Mg-Gd-Y系合金微弧氧化层生长机制及耐蚀性研究

利用扫描电镜(SEM)、X射线衍射(XRD)等分析手段,研究Mg-11Gd-1Y-0.5Zn合金微弧氧化陶瓷层的生长规律,分析微弧氧化膜层相结构及不同生长阶段的耐蚀性。结果表明,在微弧氧化初期,膜层生长遵循直线规律,为典型的电化学极化控制的阳极沉积阶段;随处理时间的延长及膜层增厚,膜层生长符合抛物线规律,属微弧氧化阶段,较氧化初期相比,生长速率慢;在弧光放电阶段,抛物线斜率增大,疏松层增厚,生长速率有所提高。微弧氧化疏松层主要以MgSiO3为主,致密层以MgO为主;微弧氧化各阶段,膜层耐蚀性随氧化时间增长而提高,到弧光放电阶段,耐蚀性有所降低。在7～12min时,膜层具有较好的耐蚀性。
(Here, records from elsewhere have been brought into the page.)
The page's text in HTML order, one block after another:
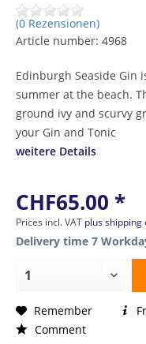
(0 Rezensionen)
Article number: 4968
Edinburgh Seaside Gin
summer at the beach.
ground ivy and scurvy
your Gin and Tonic
weitere Details
CHF65.00 *
Prices incl. VAT plus shipping
Delivery time 7
Remember
Comment

Growth Mechanism and Corrosion Resistance of Micro-arc Oxidized Coating of Mg-Gd-Y Alloy

A Mg-11Gd-1Y-0.5Zn(wt%) alloy was coated by different micro-arc oxidation (MAO) processes, and the coating structure and corrosion resistance of the alloy were studied by scanning electron microscopy (SEM), glancing angle X-ray diffraction (GAXRD) and various electrochemical methods. The micro-arc oxidation process used for the alloy consists of 3 stages, corresponding with different coating structures. In the initial stage, the coating thickness is linearly increased and controlled by electrochemical polarization. In the second stage, the coating is mainly inward growth and accords with parabolic regularity. In the third stage, the loose coating is formed and controlled by local arc light. The loose coating is mainly composed of MgSiO3 and the compact coating is mainly of MgO. From the stage of micro-arc oxidation to that of local arc light, the corrosion resistance of the coated alloy is firstly increased and then decreased. The satisfied corrosion resistance corresponds to the coating time ranging from 7 to12 min.